I know I wrote about this story before, but it's buried in a sports post that hardly any of you read. And it just bears repeating. It's the story of the night I knew I would love him forever.

I'm a huge Redsox fan. I've been since I was about 11 years old. And by 2004 I'd already had my heart broken by them more than a couple times. For non-baseball fans, the Boston Redsox hadn't won a World Series at that time for 86 years. In the interim however, they got close a number of times and always seemed to snatch defeat from the jaws of victory. This year, however, they came back from a three games to none deficit against the Yankees in the League Championship Series and made it to the World Series.
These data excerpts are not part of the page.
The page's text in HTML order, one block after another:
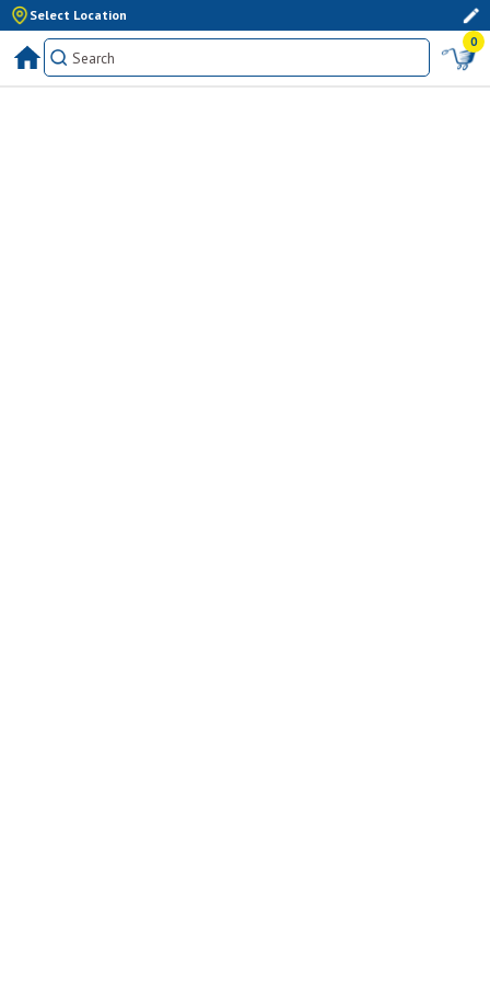
Select Location
0
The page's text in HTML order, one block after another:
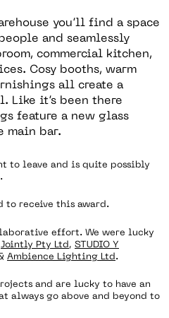
you’ll find a space
and seamlessly
commercial kitchen,
Cosy booths, warm
all create a
Like it’s been there
feature a new glass
main bar.
to leave and is quite possibly
to receive this award.
effort. We were lucky
Jointly Pty Ltd , STUDIO Y
Ambience Lighting Ltd .
and are lucky to have an
always go above and beyond to
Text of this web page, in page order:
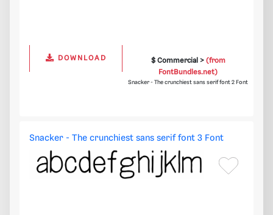
DOWNLOAD $ Commercial > (from
FontBundles.net)
Snacker - The crunchiest sans serif font 2 Font
Snacker - The crunchiest sans serif font 3 Font
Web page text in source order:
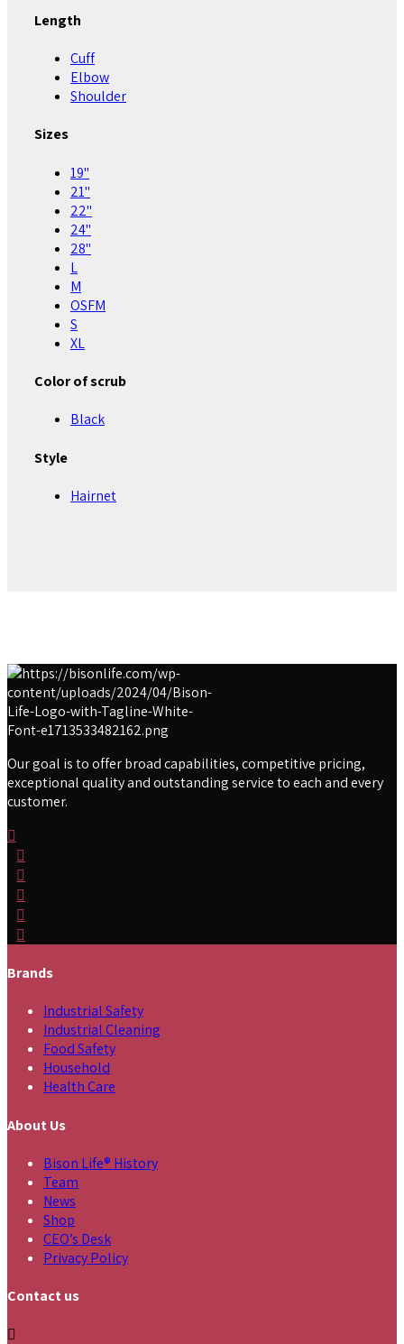
Length
Cuff
Elbow
Shoulder
Sizes
19"
21"
22"
24"
28"
L
M
OSFM
S
XL
Color of scrub
Black
Style
Hairnet
Our goal is to offer broad capabilities, competitive pricing,
exceptional quality and outstanding service to each and every
customer.
Brands
Industrial Safety
Industrial Cleaning
Food Safety
Household
Health Care
About Us
Bison Life® History
Team
News
Shop
CEO’s Desk
Privacy Policy
Contact us
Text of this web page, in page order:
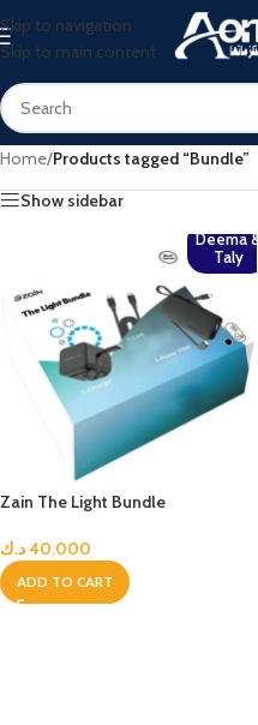
Skip to navigation
Skip to main content
Home/Products tagged “Bundle”
Show sidebar
Deema &
Taly
Zain The Light Bundle
40.000د.ك
ADD TO CART
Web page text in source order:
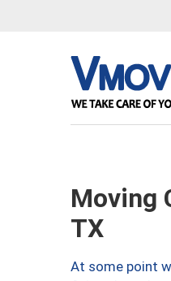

In a year that was just buried under loss for me, this seemed like some sort of divine intervention. And then they went and won the first three games of the series against the Cardinals. I was giddy.
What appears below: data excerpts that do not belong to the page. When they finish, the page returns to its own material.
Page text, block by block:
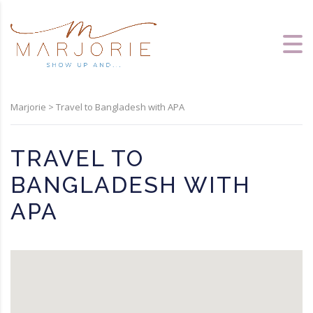
Marjorie > Travel to Bangladesh with APA
TRAVEL TO
BANGLADESH WITH
APA
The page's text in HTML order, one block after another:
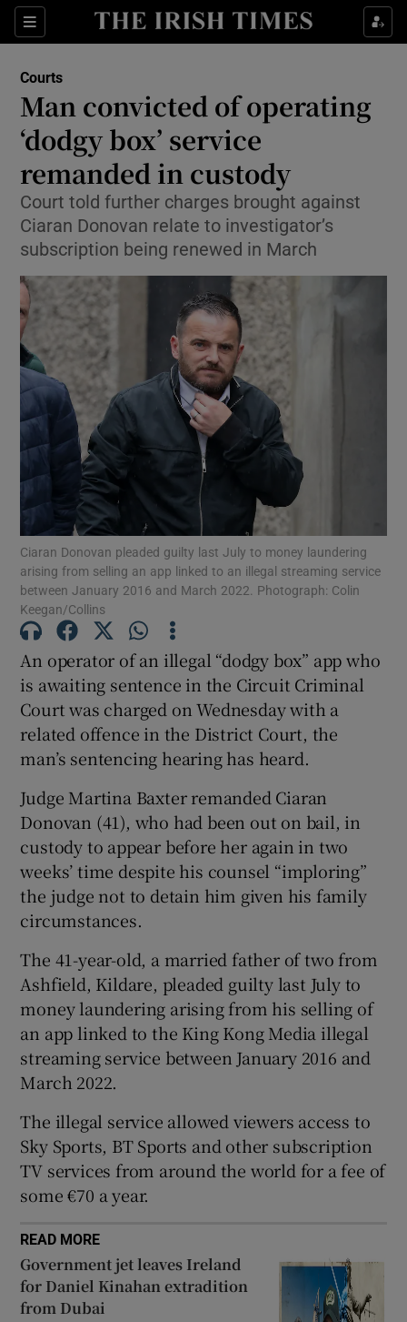
Sections
Show Culture sub sections
Show Technology sub sections
Show Science sub sections
Show Motors sub sections
Show Podcasts sub sections
Show History sub sections
Show Sponsored sub sections
Courts
Man convicted of operating
‘dodgy box’ service
remanded in custody
Court told further charges brought against
Ciaran Donovan relate to investigator’s
subscription being renewed in March
Ciaran Donovan pleaded guilty last July to money laundering
arising from selling an app linked to an illegal streaming service
between January 2016 and March 2022. Photograph: Colin
Keegan/Collins
An operator of an illegal “dodgy box” app who
is awaiting sentence in the Circuit Criminal
Court was charged on Wednesday with a
related offence in the District Court, the
man’s sentencing hearing has heard.
Judge Martina Baxter remanded Ciaran
Donovan (41), who had been out on bail, in
custody to appear before her again in two
weeks’ time despite his counsel “imploring”
the judge not to detain him given his family
circumstances.
The 41-year-old, a married father of two from
Ashfield, Kildare, pleaded guilty last July to
money laundering arising from his selling of
an app linked to the King Kong Media illegal
streaming service between January 2016 and
March 2022.
The illegal service allowed viewers access to
Sky Sports, BT Sports and other subscription
TV services from around the world for a fee of
some €70 a year.
READ MORE
Government jet leaves Ireland
for Daniel Kinahan extradition
from Dubai
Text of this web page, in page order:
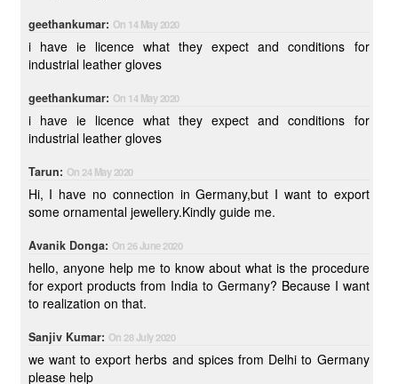
geethankumar: On 14 May 2020
i have ie licence what they expect and conditions for
industrial leather gloves
geethankumar: On 14 May 2020
i have ie licence what they expect and conditions for
industrial leather gloves
Tarun: On 24 May 2020
Hi, I have no connection in Germany,but I want to export
some ornamental jewellery.Kindly guide me.
Avanik Donga: On 26 June 2020
hello, anyone help me to know about what is the procedure
for export products from India to Germany? Because I want
to realization on that.
Sanjiv Kumar: On 28 July 2020
we want to export herbs and spices from Delhi to Germany
please help

(Aside: early in our relationship, we joked about being one of those sickening couples that is so affectionate that no one wanted to be around them. In unison, we referenced the “schmoopie” episode of Seinfeld. From that day forward, we referred to each other as Schmoopie – I often called him Schmoo for short. So that's what I'll call him here.)

Schmoo asked if I wanted to do something that night, but it was the fourth and possibly last game of the World Series. Now, he's from a country that isn't really known for baseball, so I was a little apprehensive. In general, gay guys don't always react well when they find out they might have to take a backseat to a sporting event. And he might not have even ever seen a baseball.
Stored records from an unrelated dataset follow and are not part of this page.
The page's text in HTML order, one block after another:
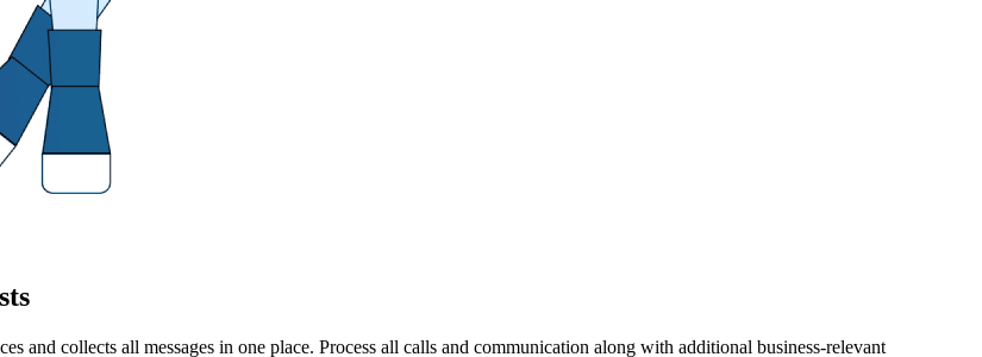
and collects all messages in one place. Process all calls and communication along with additional business-relevant
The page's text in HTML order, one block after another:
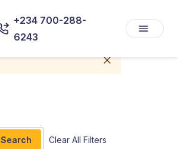
+234 700-288-
6243
Search Clear All Filters
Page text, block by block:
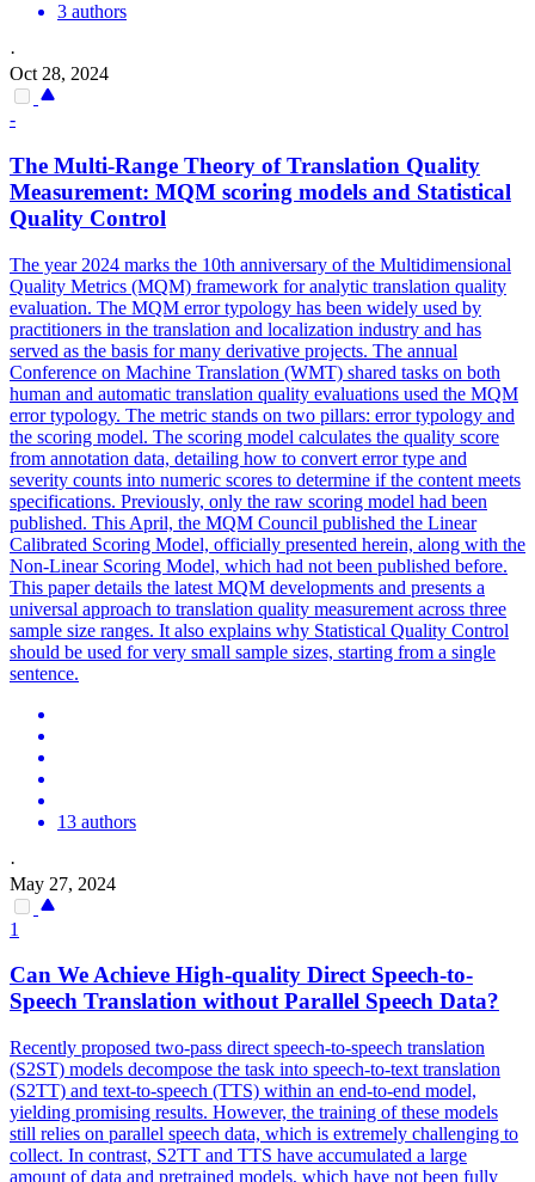
3 authors
·
Oct 28, 2024
-
The Multi-Range Theory ofTranslation Quality
Measurement: MQM scoring models and Statistical
Quality Control
The year 2024 marks the 10th anniversary of the Multidimensional
Quality Metrics (MQM) framework for analytic translation quality
evaluation. The MQM error typology has been widely used by
practitioners in the translation and localization industry and has
served as the basis for many derivative projects. The annual
Conference on Machine Translation (WMT) shared tasks on both
human and automatic translation quality evaluations used the MQM
error typology. The metric stands on two pillars: error typology and
the scoring model. The scoring model calculates the quality score
from annotation data, detailing how to convert error type and
severity counts into numeric scores to determine if the content meets
specifications. Previously, only the raw scoring model had been
published. This April, the MQM Council published the Linear
Calibrated Scoring Model, officially presented herein, along with the
Non-Linear Scoring Model, which had not been published before.
This paper details the latest MQM developments and presents a
universal approach to translation quality measurement across three
sample size ranges. It also explains why Statistical Quality Control
should be used for very small sample sizes, starting from a single
sentence.
13 authors
·
May 27, 2024
1
Can We Achieve High-quality Direct Speech-to-
Speech Translation without Parallel Speech Data?
Recently proposed two-pass direct speech-to-speech translation
(S2ST) models decompose the task into speech-to-text translation
(S2TT) and text-to-speech (TTS) within an end-to-end model,
yielding promising results. However, the training of these models
still relies on parallel speech data, which is extremely challenging to
collect. In contrast, S2TT and TTS have accumulated a large
amount of data and pretrained models, which have not been fully

I took a chance and asked if he wanted to watch the game with me, explaining as best I could 86 years of failure and what might actually happen that night. I was surprised, but not completely delighted, when he said yes. He had no idea what a minefield he was walking into. If he in any way infringed on my enjoyment of the game, he was doomed.

Instead, exactly the opposite happened. I got up to get us drinks in about the third inning. As I was getting the ice, he called out (in his adorably fractured English), "Petr, come quick! Mueller is on base one." I can tell you for sure that I hadn't smiled that genuinely in all of 2004 before that moment.

When The Moment finally came and Doug Mientkiewicz squeezed the last out in the ninth inning, I just sat there stunned. It even took about two minutes for the tears to start rolling down my face. It was right about then that I realized Schmoo had disappeared. As I looked up, he walked into the living room with a bottle of champagne and two glasses. "I thought maybe you'd want this if they won."

Where am I going with all this? Well, here's the thing. I've had longer relationships than this one. I've probably even had relationships that were less chaotic and dysfunctional. Once, he didn't talk to me for three days (literally not one word) because we were fighting and I walked by him while he was eating a piece of fruit and said casually, “I hope you choke on that clementine.”**

BUT, I really don't think I've ever been as in love with anyone as I was with Schmoo. I have no idea if it showed, but he caused me to light up inside just by walking in the room sometimes. Before the drugs deadened my soul, I remember that I would feel a smile involuntarily form just by saying his name to someone.

I don't know if drugs conceived my love for him or killed his for me, but I know more than five years later all those feelings feel just as real as they felt then. And I know that drugs or no drugs, meeting Schmoo and loving him the way I did was exactly what I needed at that moment in my life. Regardless how it ended up, I'm not sure I'd have made it out of 2004 alive if not for him.





**I think I will have to revisit this relationship in future posts because there is definitely more gold to be mined here.